Most of the previous work has focused on textual data. Since the TD and MD datasets are self-compiled datasets, hence to test the effectiveness of the proposed model we have compared the state-of-the-art techniques by evaluating them on the TD and MD datasets. The comparison results are shown in Table 8. Our model shows the highest accuracy of 91.32% on TD dataset and 85.06% on MD dataset. (Fakenewschallenge 2017) applied BiLSTM with character embedding but did not perform any pre-processing on the data. (Esmaeilzadeh et al. 1904; Ajao et al. 2018) used LSTM for classifying the news into fake or real. However, the hybrid approach of LSTM-CNN in Ajao et al. (2018) increased the accuracy by around 10%, which demonstrates the power of CNN for classification; still this hybrid approach proved to be computationally expensive. (Yang et al. 1806) applied linear SVM (LSVM) for classification but didn’t consider the features that reflect the writer’s style.

The above experimental results show that the proposed model for fake news detection on text and multimedia dataset is quite satisfactory. The accuracy over all the four datasets Kaggle’s dataset, fake news challenge dataset, self-compiled text dataset, and the multimedia dataset is a good improvement over the state-of-the-art models.
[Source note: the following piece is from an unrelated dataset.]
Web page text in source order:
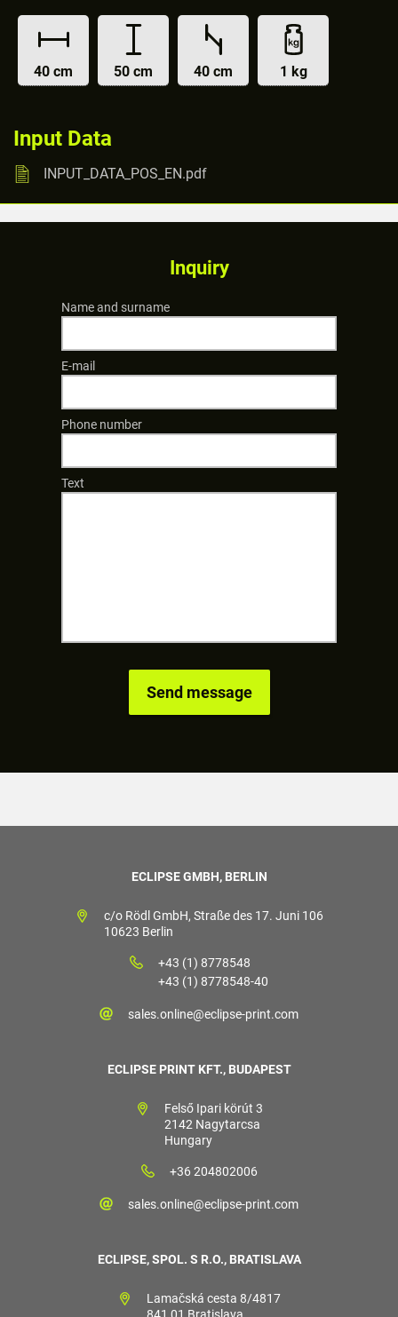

Web scraping and removal of low credibility links using verified source model (VSM) are the two salient features that have helped in improving the accuracy of our results. Finally, CNN model applied on heading and body part of news text exploits the inbuilt linguistic patterns of fake news that helped in segregating it from real news.

6 Conclusion

Fake news has a powerful, pervasive, and persistent force which is in general circulation without confirmation or certainty of facts. Fake news spread quickly contributing to widespread chaos and sensation in the absence of first-hand information from traditional sources during an emergency crisis. In the present work, we have tried to solve the problem of news verification with the help of WSCH-CNN model, built on top of word2vec, that proved quite successful in detecting the fake news with a high accuracy of 85.06% on multimedia dataset, 94.16% for heading model and 85.32% for content model which supersedes the state-of-the-art. The experimental results suggest that there exists a linguistic pattern between fake news as fake news writers opt a particular style of writing to persuade readers to believe them as real. These linguistic patterns can be successfully analyzed to recognize fake news, as there are a limited number of fake content producers.
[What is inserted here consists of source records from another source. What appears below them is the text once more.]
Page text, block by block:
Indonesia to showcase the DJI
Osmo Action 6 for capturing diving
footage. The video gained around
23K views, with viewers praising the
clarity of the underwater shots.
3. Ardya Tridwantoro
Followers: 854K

This work provides a novel framework of fake news detection using four major components processing unit, verified source model, CNN model and decision-making model. The efficacy of the proposed framework is being verified on four different datasets and state-of-the-art baseline comparisons. Further, the work can be extended for multimedia audio-visual data as social media is becoming increasingly vulnerable toward fake news spread in the form of videos. Unsupervised and semi-supervised fake news detection technologies are a potential future line of research as with every second of time social media is producing huge volumes of unannotated real-time data to be checked for credibility. Cross-platform spreading of misinformation can be another major field of interest for researchers.